Satu lagi adaptasi #1 New York Times Bestseller tahun 2012 yang diangkat ke layar lebar. Dengan mengambil latar belakang penderita kanker sebagai pemeran utamanya, “The Fault in Our Stars” memiliki kisah yang tergolong bagi young adult cukup mengeksplor tema cinta, perjuangan, dan kehidupan.
Selama lebih dari 120 menit, penonton akan dihadapkan pada sosok karakter utama, Hazel Grace Lancaster, yang menjalani sebuah kehidupan yang lebih menyenangkan baginya ketika bertemu dengan seorang pemuda berkaki satu yang bernama Augustus Waters. Keduanya bertemu pada salah satu sesi kelompok sharing, yang sebetulnya cukup membosankan bagi Hazel. Hazel, yang diperankan oleh Shailene Woodley hanya terpaksa menjalani pertemuan tersebut, demi membahagiakan kedua orangtuanya.
Hazel menderita penyakit kanker tiroid stadium empat dan Ia termasuk salah satu orang yang berhasil menjadi bahan percobaan untuk pengobatan penyakitnya yang langka. Untuk itu Ia harus berjuang dengan satu paru-parunya, dan menggunakan selang yang disebut canula yang berfungsi memberi oksigen pada dirinya. Di sisi lain, Augustus, yang dipanggil Gus, diperankan oleh Ansel Elgort, entah kenapa sangat tertarik dengan Hazel. Singkatnya, cinta pada pandangan pertama.
Menyaksikan film ini menghadirkan suasana yang dimulai dengan cukup menyenangkan. Keduanya akan memperlihatkan masa-masa yang menyenangkan, terutama ketika keduanya jalan-jalan ke Amsterdam, hingga masuk ke puncak cerita. Kisah yang diadaptasi dari novel Brian Green ini cukup mampu menawan dari awal hingga akhir, dengan sedikit sentuhan komedi, yang membuatnya seperti menceritakan sebuah kisah sedih dengan gaya menyenangkan, sebuah satir untuk diri sendiri.

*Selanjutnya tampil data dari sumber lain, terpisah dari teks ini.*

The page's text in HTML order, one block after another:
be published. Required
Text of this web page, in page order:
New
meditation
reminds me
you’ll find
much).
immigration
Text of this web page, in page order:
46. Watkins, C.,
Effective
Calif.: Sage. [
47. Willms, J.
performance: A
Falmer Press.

Dari penampilan pemeran utamanya, Woodley dan Elgort tampil cukup menarik. Keduanya yang sama-sama berperan dalam “Divergent” sebagai kakak-adik, sekarang tampil sebagai pasangan yang saling mencintai. Keduanya hadir lebih natural, lebih berani dan cukup serius memerankan karakter yang memiliki karakteristik cukup kuat. Khususnya pada Woodley, Ia menampilkan sebuah penampilan yang lebih baik dari “Divergent”, tetapi masih kalah baik dari “The Descendant.” Dari para pendukungnya, hanya sosok Willem Dafoe sebagai Peter Van Houten yang cukup memorable, karena Ia akan hadir sebagai sosok antagonis yang akan cukup menyebalkan.

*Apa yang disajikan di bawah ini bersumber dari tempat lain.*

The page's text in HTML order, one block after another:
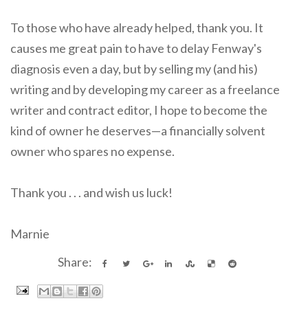
To those who have already helped, thank you. It
causes me great pain to have to delay Fenway's
diagnosis even a day, but by selling my (and his)
writing and by developing my career as a freelance
writer and contract editor, I hope to become the
kind of owner he deserves—a financially solvent
owner who spares no expense.
Thank you . . . and wish us luck!
Marnie
Share:
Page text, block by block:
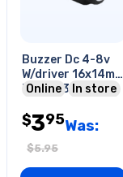
Buzzer Dc 4-8v
W/driver 16x14mm
Freq:2.3khz
Pcmt
Online In store
$395Was:
$5.95
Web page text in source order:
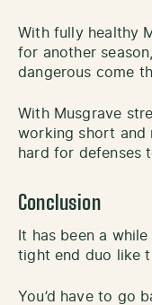
With fully healthy
for another
dangerous come
With Musgrave
working short and
hard for defenses
Conclusion
It has been a
tight end duo like
You’d have to go

Film ini disutradarai oleh Josh Boone. Ini adalah film kedua Boone, setelah film “Stuck in Love.” Yang perlu diapresiasi adalah kerja keras Boone untuk memvisualisasikan film adaptasi ini dengan sangat rapi, mengalir, dan menyentuh. Editing dalam film ini perlu dipuji, lewat penyajian cerita yang diatur dengan pas dan cukup memainkan emosi penonton. Selain itu, departemen musik dalam film ini juga perlu diapresiasi untuk menghidupkan tontonan yang cukup menyedihkan ini dengan track-track yang cukup menyatu dengan kisahnya.

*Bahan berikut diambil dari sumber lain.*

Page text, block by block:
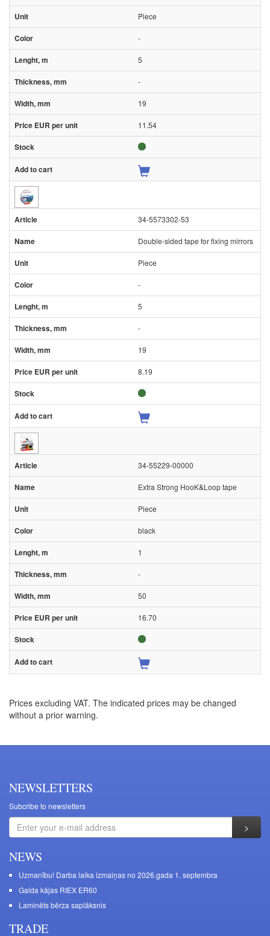
Piece
-
5
-
19
11.54
34-5573302-53
Double-sided tape for fixing mirrors
Piece
-
5
-
19
8.19
34-55229-00000
Extra Strong HooK&Loop tape
Piece
black
1
-
50
16.70
Prices excluding VAT. The indicated prices may be changed
without a prior warning.
NEWSLETTERS
Subcribe to newsletters
NEWS
Uzmanību! Darba laika izmaiņas no 2026.gada 1. septembra
Galda kājas RIEX ER60
Laminēts bērza saplāksnis
TRADE
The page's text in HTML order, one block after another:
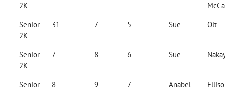
2K
Senior
2K
31 7 5 Sue Olt
Senior
2K
7 8 6 Sue
Senior
8 9 7 Anabel
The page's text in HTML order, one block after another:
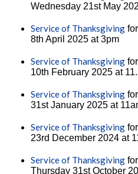
Wednesday 21st May
Service of Thanksgiving
8th April 2025 at 3pm
Service of Thanksgiving
10th February 2025 at
Service of Thanksgiving
31st January 2025 at
Service of Thanksgiving
23rd December 2024 at
Service of Thanksgiving
Thursday 31st October

Ada sebuah kalimat yang cukup berkesan dari Hazel di dalam film ini, “But Gus, my love, I cannot tell you how thankful I am for our little infinity. I wouldn’t trade it for the world. You gave e a forever within the numbered days, and I’m grateful.” Menyaksikan film ini cukup mengingatkan saya pada “A Walk to Remember” tetapi pada versi yang lebih tragis, namun diceritakan dengan gaya yang lebih menyenangkan, walaupun sebetulnya sangat menyedihkan.